Speed, fast-pace, reducing time to execute, efficiency, innovation, change, more time for strategic work and idea generation, portfolio careers, AI agents specialised on certain tasks.
These were some of the main ideas or concepts that were discussed at the I love Tech conference over the weekend.
Speed was mentioned over and over, by a few of the presenters.
However, currently, there are situations where it takes longer to use AI for certain tasks.
Granted, these are the assistant (free or pro) AI.
Ethan Mollick, a professor at the Wharton School of the University of Pennsylvania who studies entrepreneurship, innovation and AI wrote in a recent newsletter about a paper called “Precision Proactivity: Measuring Cognitive Load in Real-World AI-Assisted Work” that had a group of 34 financial professionals do a complex task with GPT-4o and measured their cognitive load.
They had a productivity gain from using AI, but some of that seemed to be offset by AI presenting information in a way that overwhelmed them: walls of text, offers to pursue new topics, and discussions that veered away from the main topic.
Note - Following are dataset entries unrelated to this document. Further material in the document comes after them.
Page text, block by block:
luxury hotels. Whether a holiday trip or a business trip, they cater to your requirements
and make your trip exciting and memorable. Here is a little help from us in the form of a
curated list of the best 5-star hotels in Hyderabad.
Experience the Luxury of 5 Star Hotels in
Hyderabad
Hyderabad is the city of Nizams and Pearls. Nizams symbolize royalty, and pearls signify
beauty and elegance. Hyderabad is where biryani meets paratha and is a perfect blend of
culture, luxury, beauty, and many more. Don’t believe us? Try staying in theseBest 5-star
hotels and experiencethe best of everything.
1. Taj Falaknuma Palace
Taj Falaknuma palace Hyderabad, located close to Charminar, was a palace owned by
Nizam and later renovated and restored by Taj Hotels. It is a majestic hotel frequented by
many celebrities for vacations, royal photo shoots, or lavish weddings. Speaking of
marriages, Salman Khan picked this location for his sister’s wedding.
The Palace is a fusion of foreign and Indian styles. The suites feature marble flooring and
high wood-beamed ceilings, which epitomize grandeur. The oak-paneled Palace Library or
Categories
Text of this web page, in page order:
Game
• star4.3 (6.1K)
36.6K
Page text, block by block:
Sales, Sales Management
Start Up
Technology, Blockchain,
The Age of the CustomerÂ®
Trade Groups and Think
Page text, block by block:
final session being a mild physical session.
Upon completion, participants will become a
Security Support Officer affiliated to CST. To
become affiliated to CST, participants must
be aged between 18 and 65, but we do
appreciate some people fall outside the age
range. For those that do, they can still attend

The people hurt most were less experienced workers.
On top of that, the AI mirrored back the disorganized structure the user provided while the user didn’t reorganize.
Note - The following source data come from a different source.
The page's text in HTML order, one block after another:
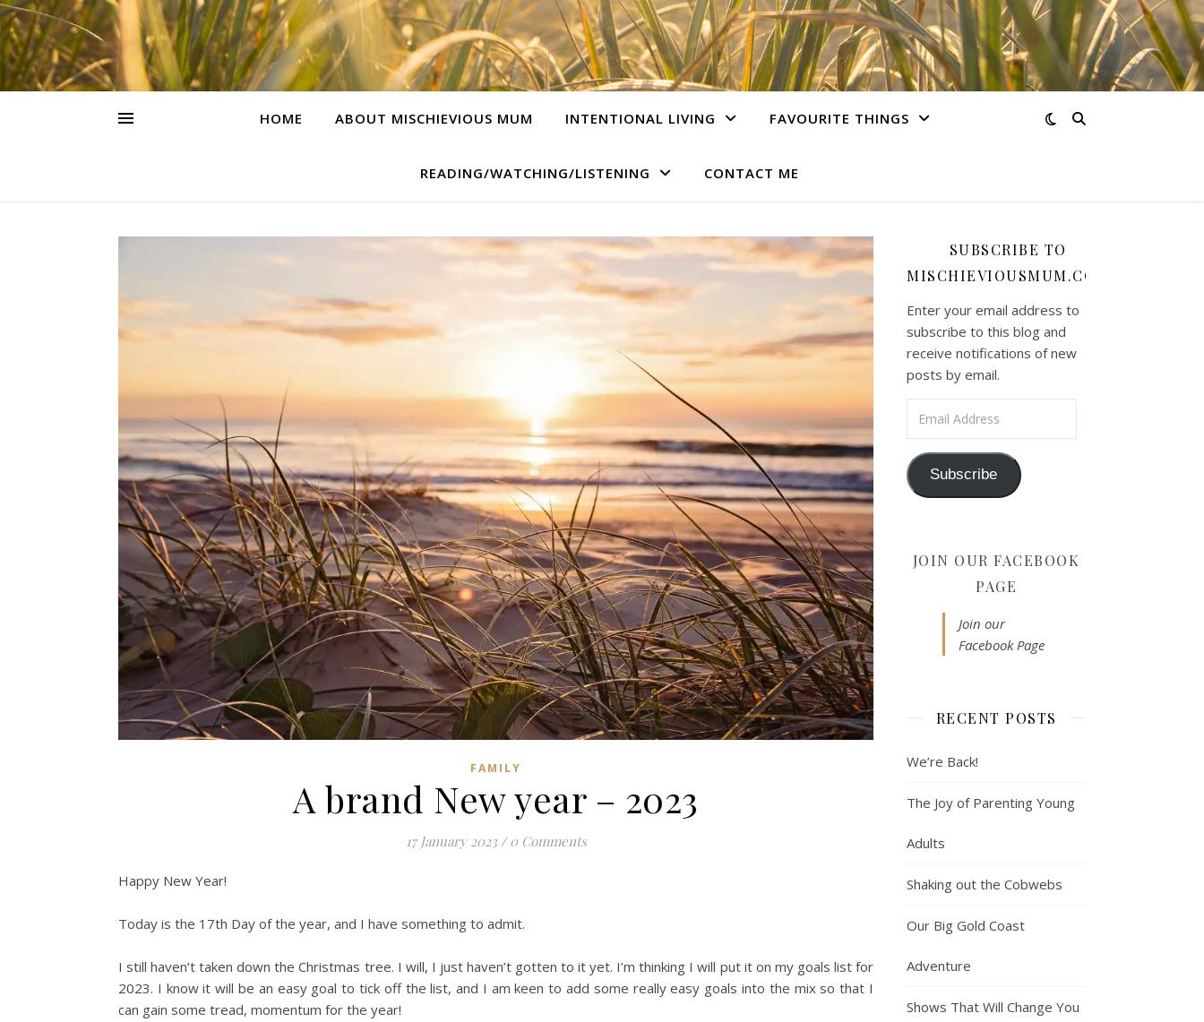
HOME ABOUT MISCHIEVIOUS MUM INTENTIONAL LIVING FAVOURITE THINGS
READING/WATCHING/LISTENING CONTACT ME
FAMILY
A brand New year – 2023
17 January 2023 / 0 Comments
Happy New Year!
Today is the 17th Day of the year, and I have something to admit.
I still haven’t taken down the Christmas tree. I will, I just haven’t gotten to it yet. I’m thinking I will put it on my goals list for
2023. I know it will be an easy goal to tick off the list, and I am keen to add some really easy goals into the mix so that I
can gain some tread, momentum for the year!
SUBSCRIBE TO
MISCHIEVIOUSMUM.COM
Enter your email address to
subscribe to this blog and
receive notifications of new
posts by email.
Subscribe
JOIN OUR FACEBOOK
PAGE
Join our
Facebook Page
RECENT POSTS
We’re Back!
The Joy of Parenting Young
Adults
Shaking out the Cobwebs
Our Big Gold Coast
Adventure
Shows That Will Change You
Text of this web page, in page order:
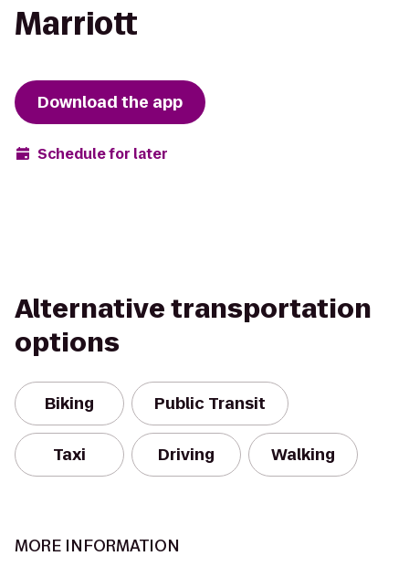
Marriott
Download the app
Schedule for later
Alternative transportation
options
Biking Public Transit
Taxi Driving Walking
MORE INFORMATION
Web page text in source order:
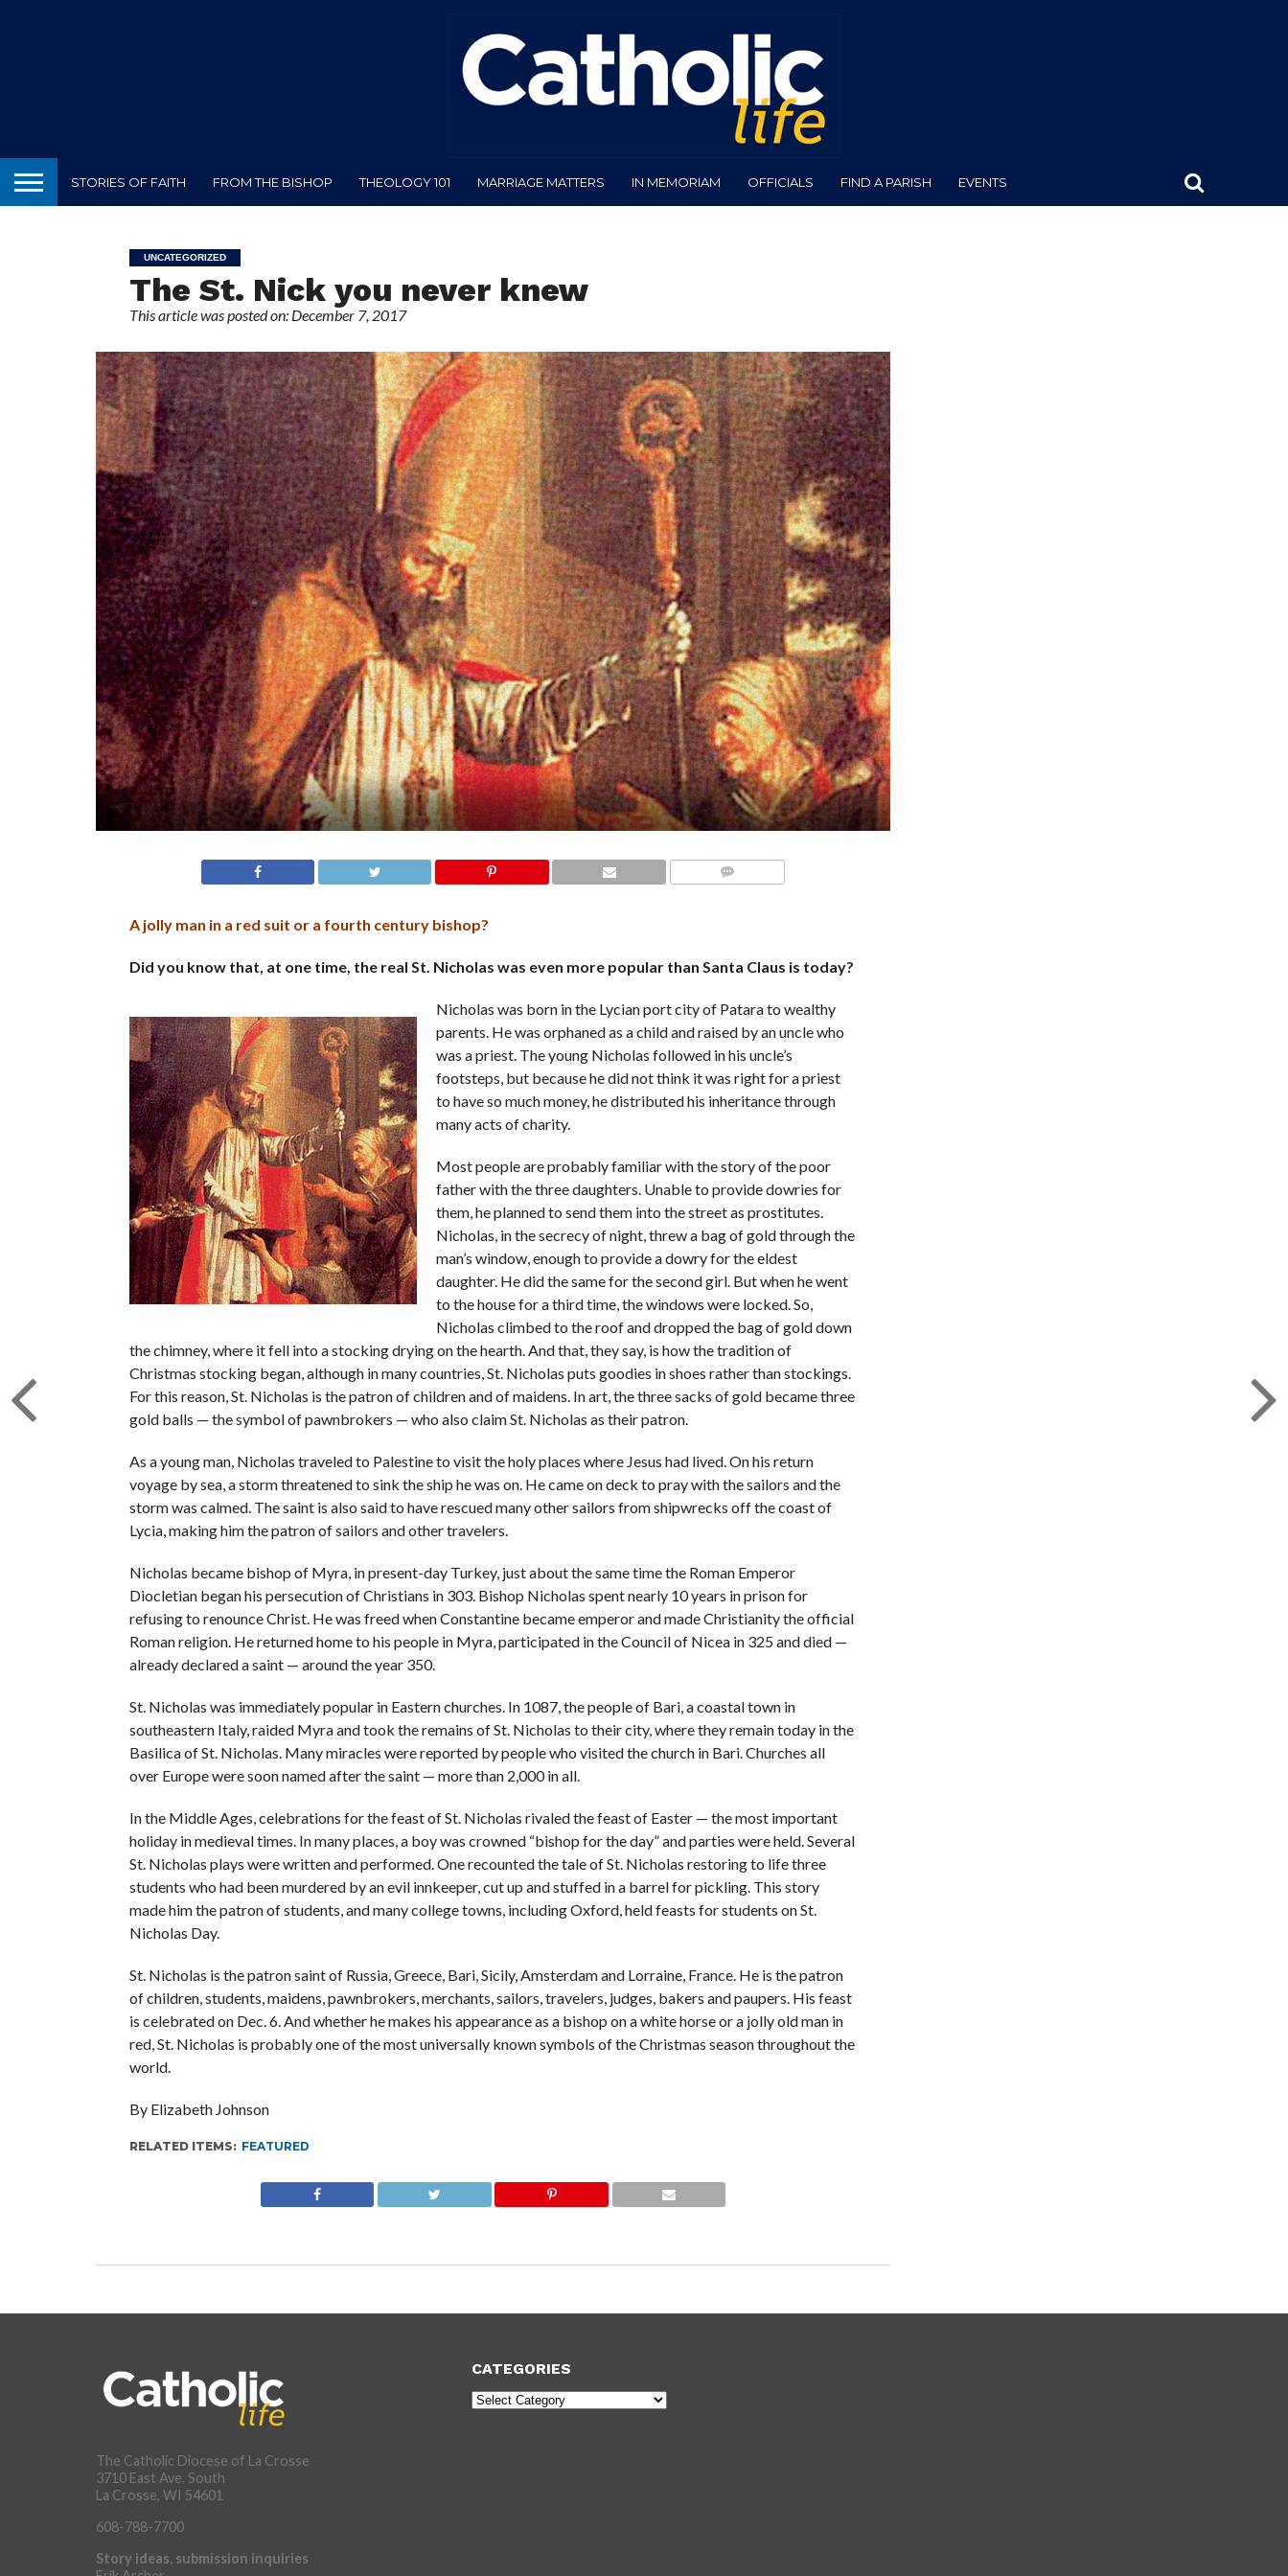
STORIES OF FAITH FROM THE BISHOP THEOLOGY 101 MARRIAGE MATTERS IN MEMORIAM OFFICIALS FIND A PARISH EVENTS
UNCATEGORIZED
The St. Nick you never knew
This article was posted on: December 7, 2017
A jolly man in a red suit or a fourth century bishop?
Did you know that, at one time, the real St. Nicholas was even more popular than Santa Claus is today?
Nicholas was born in the Lycian port city of Patara to wealthy
parents. He was orphaned as a child and raised by an uncle who
was a priest. The young Nicholas followed in his uncle’s
footsteps, but because he did not think it was right for a priest
to have so much money, he distributed his inheritance through
many acts of charity.
Most people are probably familiar with the story of the poor
father with the three daughters. Unable to provide dowries for
them, he planned to send them into the street as prostitutes.
Nicholas, in the secrecy of night, threw a bag of gold through the
man’s window, enough to provide a dowry for the eldest
daughter. He did the same for the second girl. But when he went
to the house for a third time, the windows were locked. So,
Nicholas climbed to the roof and dropped the bag of gold down
the chimney, where it fell into a stocking drying on the hearth. And that, they say, is how the tradition of
Christmas stocking began, although in many countries, St. Nicholas puts goodies in shoes rather than stockings.
For this reason, St. Nicholas is the patron of children and of maidens. In art, the three sacks of gold became three
gold balls — the symbol of pawnbrokers — who also claim St. Nicholas as their patron.
As a young man, Nicholas traveled to Palestine to visit the holy places where Jesus had lived. On his return
voyage by sea, a storm threatened to sink the ship he was on. He came on deck to pray with the sailors and the
storm was calmed. The saint is also said to have rescued many other sailors from shipwrecks off the coast of
Lycia, making him the patron of sailors and other travelers.
Nicholas became bishop of Myra, in present-day Turkey, just about the same time the Roman Emperor
Diocletian began his persecution of Christians in 303. Bishop Nicholas spent nearly 10 years in prison for
refusing to renounce Christ. He was freed when Constantine became emperor and made Christianity the official
Roman religion. He returned home to his people in Myra, participated in the Council of Nicea in 325 and died —
already declared a saint — around the year 350.
St. Nicholas was immediately popular in Eastern churches. In 1087, the people of Bari, a coastal town in
southeastern Italy, raided Myra and took the remains of St. Nicholas to their city, where they remain today in the
Basilica of St. Nicholas. Many miracles were reported by people who visited the church in Bari. Churches all
over Europe were soon named after the saint — more than 2,000 in all.
In the Middle Ages, celebrations for the feast of St. Nicholas rivaled the feast of Easter — the most important
holiday in medieval times. In many places, a boy was crowned “bishop for the day” and parties were held. Several
St. Nicholas plays were written and performed. One recounted the tale of St. Nicholas restoring to life three
students who had been murdered by an evil innkeeper, cut up and stuffed in a barrel for pickling. This story
made him the patron of students, and many college towns, including Oxford, held feasts for students on St.
Nicholas Day.
St. Nicholas is the patron saint of Russia, Greece, Bari, Sicily, Amsterdam and Lorraine, France. He is the patron
of children, students, maidens, pawnbrokers, merchants, sailors, travelers, judges, bakers and paupers. His feast
is celebrated on Dec. 6. And whether he makes his appearance as a bishop on a white horse or a jolly old man in
red, St. Nicholas is probably one of the most universally known symbols of the Christmas season throughout the
world.
By Elizabeth Johnson
RELATED ITEMS: FEATURED
The Catholic Diocese of La Crosse
3710 East Ave. South
La Crosse, WI 54601
608-788-7700
Story ideas, submission inquiries
CATEGORIES
Categories

Moving from assistants to agents, AI agents seem to be the new hype, with the promise of reducing time spent on certain tasks.
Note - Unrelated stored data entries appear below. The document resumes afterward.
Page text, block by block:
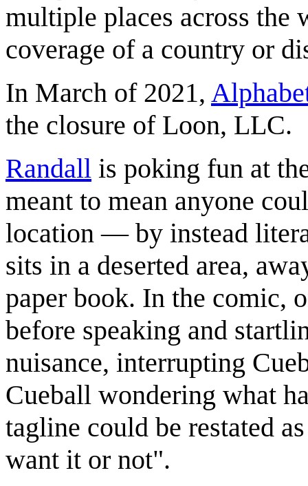
multiple places across
coverage of a country or
In March of 2021,
the closure of Loon, LLC.
Randall is poking fun at
meant to mean anyone
location — by instead
sits in a deserted area,
paper book. In the comic,
before speaking and
nuisance, interrupting
Cueball wondering what
tagline could be restated
want it or not".
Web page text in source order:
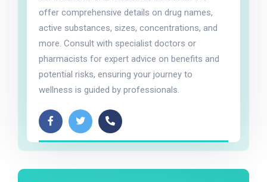
offer comprehensive details on drug names,
active substances, sizes, concentrations, and
more. Consult with specialist doctors or
pharmacists for expert advice on benefits and
potential risks, ensuring your journey to
wellness is guided by professionals.
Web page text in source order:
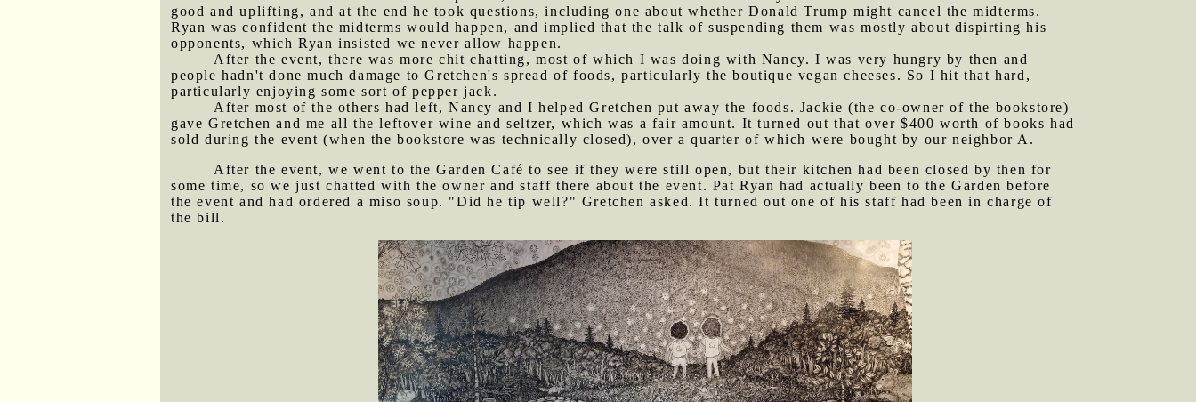
good and uplifting, and at the end he took questions, including one about whether Donald Trump might cancel the midterms.
Ryan was confident the midterms would happen, and implied that the talk of suspending them was mostly about dispirting his
opponents, which Ryan insisted we never allow happen.
After the event, there was more chit chatting, most of which I was doing with Nancy. I was very hungry by then and
people hadn't done much damage to Gretchen's spread of foods, particularly the boutique vegan cheeses. So I hit that hard,
particularly enjoying some sort of pepper jack.
After most of the others had left, Nancy and I helped Gretchen put away the foods. Jackie (the co-owner of the bookstore)
gave Gretchen and me all the leftover wine and seltzer, which was a fair amount. It turned out that over $400 worth of books had
sold during the event (when the bookstore was technically closed), over a quarter of which were bought by our neighbor A.
After the event, we went to the Garden Café to see if they were still open, but their kitchen had been closed by then for
some time, so we just chatted with the owner and staff there about the event. Pat Ryan had actually been to the Garden before
the event and had ordered a miso soup. "Did he tip well?" Gretchen asked. It turned out one of his staff had been in charge of
the bill.

In his newsletter, Ethan mentioned that Claude Code (Anthropic’s coding agent), OpenAI’s Codex and Google’s Antigravity can work for hours autonomously and work well. He points out that these tools are really built for programmers.
In my view tools produce quick answers, but human psychology does not adapt in a split second.
How do we help and support people there?
Not with the carrot and stick method: forcing them to use AI because it’s a requirement for performance reviews, or only those who use AI x% of the time will be promoted.
Rather by explaining:
* why it’s a good idea to use it,
* who it helps,
* how it helps,
* encouraging them to put their curiosity into practice,
* normalising mistakes,
* helping them make the mental transition and decrease resistance, through training, follow up & coaching.
I think companies can have an advantage by implementing better support for how people use these tools and not just focusing on using the tools no matter what.
How much mental effort does it take you to use AI for work?